In the records below, reproduce exactly the lines from the one containing "community can" through the one containing "Logging Workflow and Lifecycle", both included, and omit the pictures.

[Opening INFORMATION SHOWN section]

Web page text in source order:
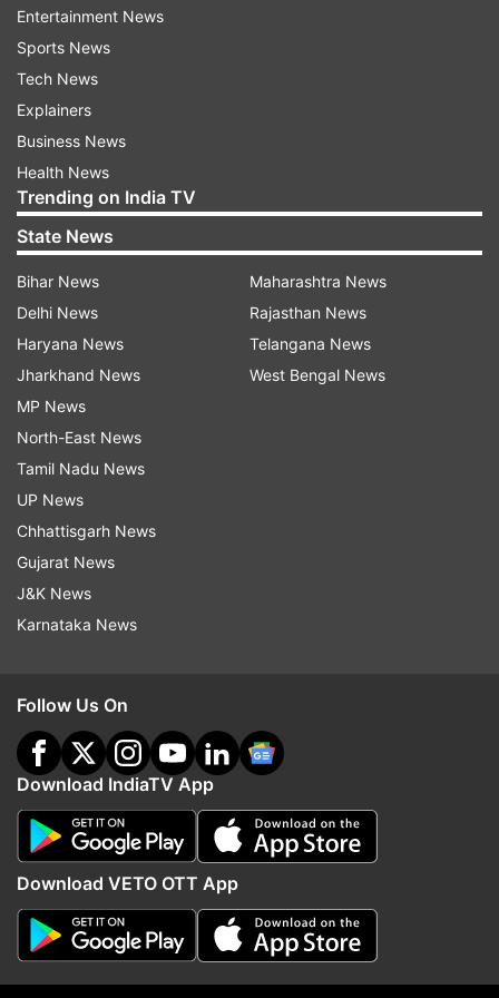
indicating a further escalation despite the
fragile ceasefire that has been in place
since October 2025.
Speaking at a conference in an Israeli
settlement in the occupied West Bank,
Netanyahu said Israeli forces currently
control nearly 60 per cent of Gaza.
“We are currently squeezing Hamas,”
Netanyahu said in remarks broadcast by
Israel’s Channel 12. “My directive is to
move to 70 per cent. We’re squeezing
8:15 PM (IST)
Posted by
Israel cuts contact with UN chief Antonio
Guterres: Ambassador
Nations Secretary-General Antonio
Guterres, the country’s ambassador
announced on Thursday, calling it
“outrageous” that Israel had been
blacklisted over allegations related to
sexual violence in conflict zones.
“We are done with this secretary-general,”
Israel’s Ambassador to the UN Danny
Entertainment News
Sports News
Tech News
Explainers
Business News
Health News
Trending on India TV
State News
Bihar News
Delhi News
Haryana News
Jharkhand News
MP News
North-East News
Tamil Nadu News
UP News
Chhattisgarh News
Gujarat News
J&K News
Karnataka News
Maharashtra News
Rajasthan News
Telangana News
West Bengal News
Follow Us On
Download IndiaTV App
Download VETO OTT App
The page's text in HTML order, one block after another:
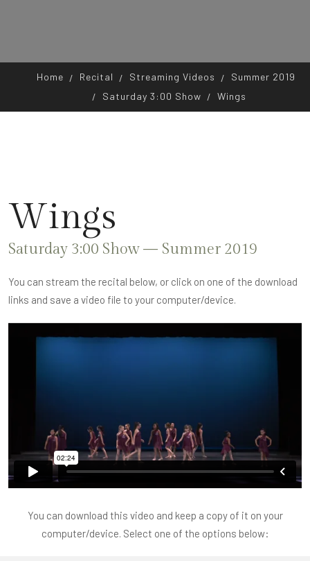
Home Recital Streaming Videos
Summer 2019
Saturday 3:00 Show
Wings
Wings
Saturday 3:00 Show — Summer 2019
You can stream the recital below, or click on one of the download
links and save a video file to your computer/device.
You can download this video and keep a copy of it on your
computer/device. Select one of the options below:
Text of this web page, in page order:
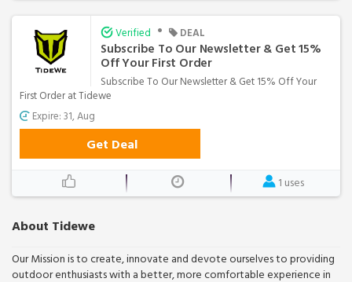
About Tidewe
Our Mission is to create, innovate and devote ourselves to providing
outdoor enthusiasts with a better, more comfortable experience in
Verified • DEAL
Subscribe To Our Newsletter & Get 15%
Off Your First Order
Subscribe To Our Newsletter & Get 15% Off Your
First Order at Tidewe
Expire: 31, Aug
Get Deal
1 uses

[Closing INFORMATION SHOWN section]
[Opening INFORMATION SHOWN section]

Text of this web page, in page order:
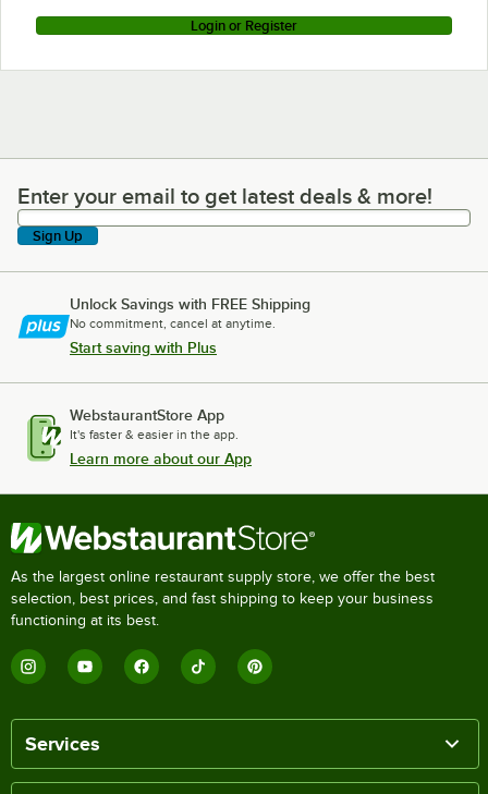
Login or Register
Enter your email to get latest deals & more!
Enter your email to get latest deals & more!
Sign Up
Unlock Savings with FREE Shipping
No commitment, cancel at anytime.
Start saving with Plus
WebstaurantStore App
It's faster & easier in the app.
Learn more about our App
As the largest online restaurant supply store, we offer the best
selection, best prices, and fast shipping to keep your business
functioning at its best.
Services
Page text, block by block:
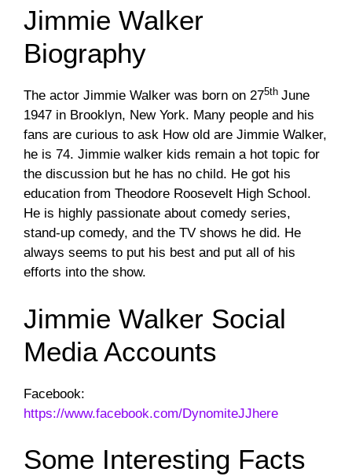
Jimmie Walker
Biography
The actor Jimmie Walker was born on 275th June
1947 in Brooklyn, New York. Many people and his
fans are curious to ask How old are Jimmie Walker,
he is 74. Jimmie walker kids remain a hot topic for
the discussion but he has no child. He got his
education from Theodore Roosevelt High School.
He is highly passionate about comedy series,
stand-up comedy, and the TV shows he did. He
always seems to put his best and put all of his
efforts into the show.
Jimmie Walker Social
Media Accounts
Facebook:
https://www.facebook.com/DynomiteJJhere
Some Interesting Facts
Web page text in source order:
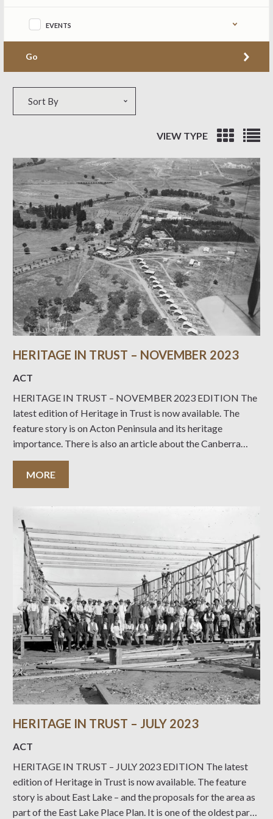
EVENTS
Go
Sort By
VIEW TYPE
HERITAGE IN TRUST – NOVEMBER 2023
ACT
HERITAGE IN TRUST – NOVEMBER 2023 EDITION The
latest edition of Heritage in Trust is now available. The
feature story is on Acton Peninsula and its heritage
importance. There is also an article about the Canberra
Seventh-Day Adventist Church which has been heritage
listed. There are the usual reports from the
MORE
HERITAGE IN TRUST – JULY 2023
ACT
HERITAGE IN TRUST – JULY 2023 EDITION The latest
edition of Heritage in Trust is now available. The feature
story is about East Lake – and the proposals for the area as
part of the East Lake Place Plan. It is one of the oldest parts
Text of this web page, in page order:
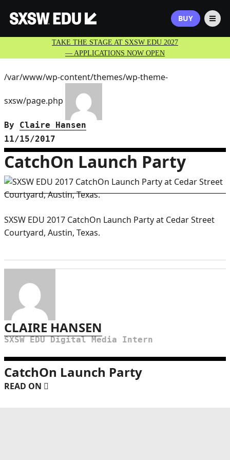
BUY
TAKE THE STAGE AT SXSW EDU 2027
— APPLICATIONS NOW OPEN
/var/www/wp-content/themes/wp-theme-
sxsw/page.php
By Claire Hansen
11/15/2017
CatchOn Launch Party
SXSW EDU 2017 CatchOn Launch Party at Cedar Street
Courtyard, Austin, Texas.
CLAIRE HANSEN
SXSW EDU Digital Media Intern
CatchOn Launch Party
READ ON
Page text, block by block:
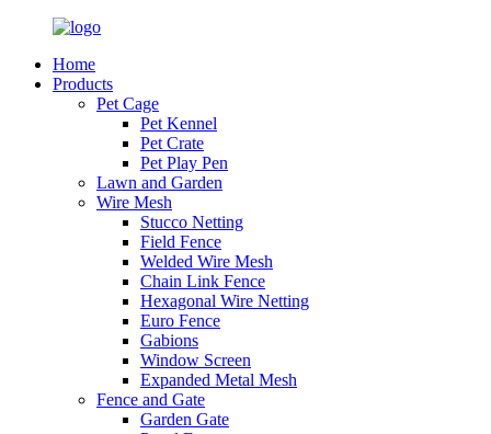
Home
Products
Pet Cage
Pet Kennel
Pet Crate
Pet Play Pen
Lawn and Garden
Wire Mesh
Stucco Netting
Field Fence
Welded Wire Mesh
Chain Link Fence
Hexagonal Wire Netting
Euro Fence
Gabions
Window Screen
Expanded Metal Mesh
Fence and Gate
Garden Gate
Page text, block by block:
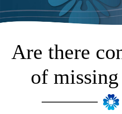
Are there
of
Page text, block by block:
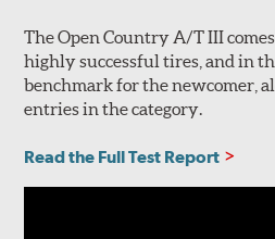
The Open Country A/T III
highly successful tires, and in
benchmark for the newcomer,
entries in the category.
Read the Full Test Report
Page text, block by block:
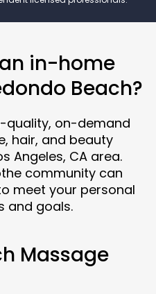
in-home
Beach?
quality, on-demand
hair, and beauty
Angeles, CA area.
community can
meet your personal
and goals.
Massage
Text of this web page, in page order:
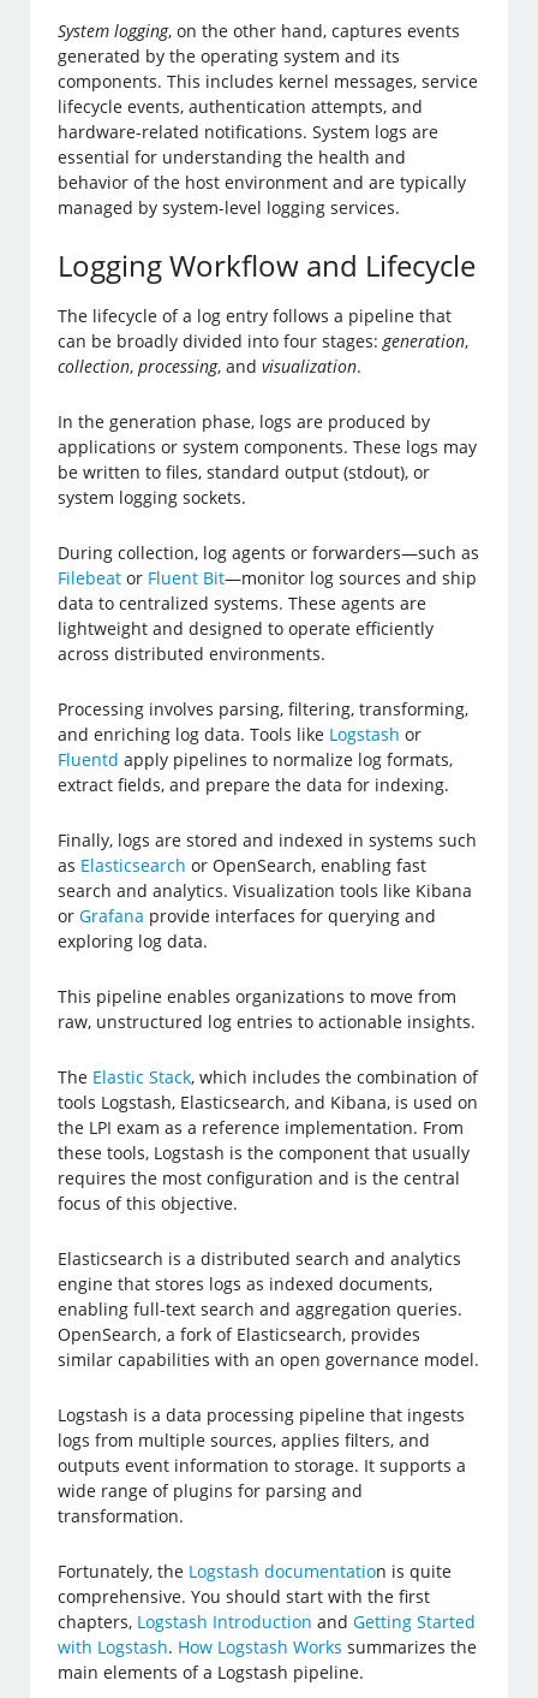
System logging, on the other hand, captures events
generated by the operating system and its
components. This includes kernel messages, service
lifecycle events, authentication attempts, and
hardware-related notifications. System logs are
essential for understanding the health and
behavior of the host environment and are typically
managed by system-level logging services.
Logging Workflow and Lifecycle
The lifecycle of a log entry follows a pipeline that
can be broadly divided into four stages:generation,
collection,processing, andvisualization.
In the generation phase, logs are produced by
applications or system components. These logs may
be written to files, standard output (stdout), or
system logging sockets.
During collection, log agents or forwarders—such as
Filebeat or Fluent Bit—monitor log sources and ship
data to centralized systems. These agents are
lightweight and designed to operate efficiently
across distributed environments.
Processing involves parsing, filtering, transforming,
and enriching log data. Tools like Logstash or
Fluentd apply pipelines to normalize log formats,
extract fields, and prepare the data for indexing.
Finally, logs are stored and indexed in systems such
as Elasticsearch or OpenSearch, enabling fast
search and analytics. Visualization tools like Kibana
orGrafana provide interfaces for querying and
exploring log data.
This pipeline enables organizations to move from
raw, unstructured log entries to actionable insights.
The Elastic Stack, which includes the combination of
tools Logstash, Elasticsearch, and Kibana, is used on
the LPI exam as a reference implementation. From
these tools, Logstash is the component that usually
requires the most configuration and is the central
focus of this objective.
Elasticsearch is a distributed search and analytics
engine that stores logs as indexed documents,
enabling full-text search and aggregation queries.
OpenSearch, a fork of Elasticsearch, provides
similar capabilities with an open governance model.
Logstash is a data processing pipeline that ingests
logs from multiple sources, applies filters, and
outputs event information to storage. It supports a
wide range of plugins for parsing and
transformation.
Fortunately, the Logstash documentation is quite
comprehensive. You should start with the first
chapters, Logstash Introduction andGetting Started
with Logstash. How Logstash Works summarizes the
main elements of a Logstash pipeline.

[Closing INFORMATION SHOWN section]

● **SOLUTION TO THE EXERCISE**
community can
meet your personal
and goals.
Massage
Text of this web page, in page order:
System logging, on the other hand, captures events
generated by the operating system and its
components. This includes kernel messages, service
lifecycle events, authentication attempts, and
hardware-related notifications. System logs are
essential for understanding the health and
behavior of the host environment and are typically
managed by system-level logging services.
Logging Workflow and Lifecycle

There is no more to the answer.